Raviv's latest collection, Hard Copy, blends the virtual and physical into works of chaotic beauty. The pieces were first designed in a 3D rendering program, where Raviv entered what she describes as "impossible commands"—basically fuck-ups that break the program and result in visually explosive designs. She then 3D printed the materials she needed to bring the bafflingly fragmented and fluid pieces to life.

"I think in our world, sometimes things get mixed. You don't always know what's the copy and what's the source," Raviv said. "It's often confusing, so I wanted to create this confusion between the 2D and 3D, and the real and the virtual."

Image: Noa Raviv

Raviv drew inspiration from classical Greek sculptures in their familiarly aged and ruinous form—an arm lopped off here, a leg missing there—to create the pieces. For her, the endless copies, reproductions, façades, and rip-offs that Greek sculpture has spawned throughout the centuries point to some salient reality about the digital domain.

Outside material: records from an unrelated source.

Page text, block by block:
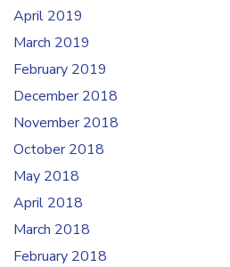
April 2019
March 2019
February 2019
December 2018
November 2018
October 2018
May 2018
April 2018
March 2018
February 2018

"Those sculptures were copied and reproduced many times throughout history: first in the Roman era and then later in the classical, and again and again and again until it became something that's even a bit kitsch," Raviv said. "And then I started thinking about our culture and digital production, digital copies."

3D printing was the perfect way to not only make her virtual designs a reality, but to further comment on the nature of digital reproduction and authenticity. Theoretically, any one with the design templates for the 3D-printed portions of her designs could manufacture her clothes.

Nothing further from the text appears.